# Problem to work on:
Give back an exact copy of the entries beneath, minus the pictures.
[[ Exercise material, beginning ]]
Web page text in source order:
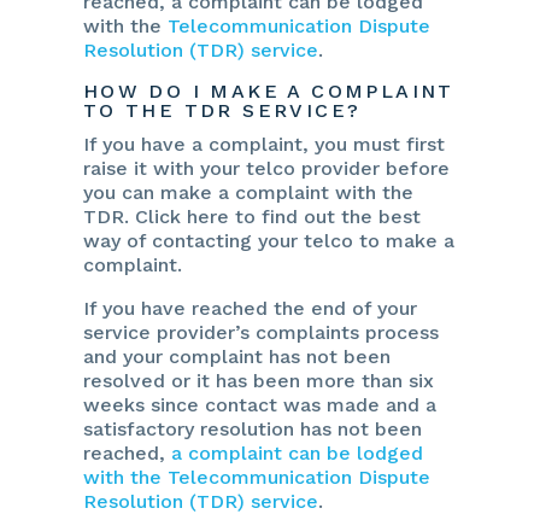
with the Telecommunication Dispute
Resolution (TDR) service.
HOW DO I MAKE A COMPLAINT
TO THE TDR SERVICE?
If you have a complaint, you must first
raise it with your telco provider before
you can make a complaint with the
TDR. Click here to find out the best
way of contacting your telco to make a
complaint.
If you have reached the end of your
service provider’s complaints process
and your complaint has not been
resolved or it has been more than six
weeks since contact was made and a
satisfactory resolution has not been
reached, a complaint can be lodged
with the Telecommunication Dispute
Resolution (TDR) service.
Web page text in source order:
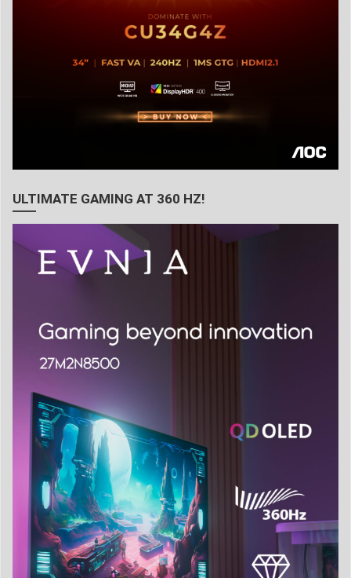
[[ Exercise material, end ]]
# Task solution:
Web page text in source order:
with the Telecommunication Dispute
Resolution (TDR) service.
HOW DO I MAKE A COMPLAINT
TO THE TDR SERVICE?
If you have a complaint, you must first
raise it with your telco provider before
you can make a complaint with the
TDR. Click here to find out the best
way of contacting your telco to make a
complaint.
If you have reached the end of your
service provider’s complaints process
and your complaint has not been
resolved or it has been more than six
weeks since contact was made and a
satisfactory resolution has not been
reached, a complaint can be lodged
with the Telecommunication Dispute
Resolution (TDR) service.
Web page text in source order:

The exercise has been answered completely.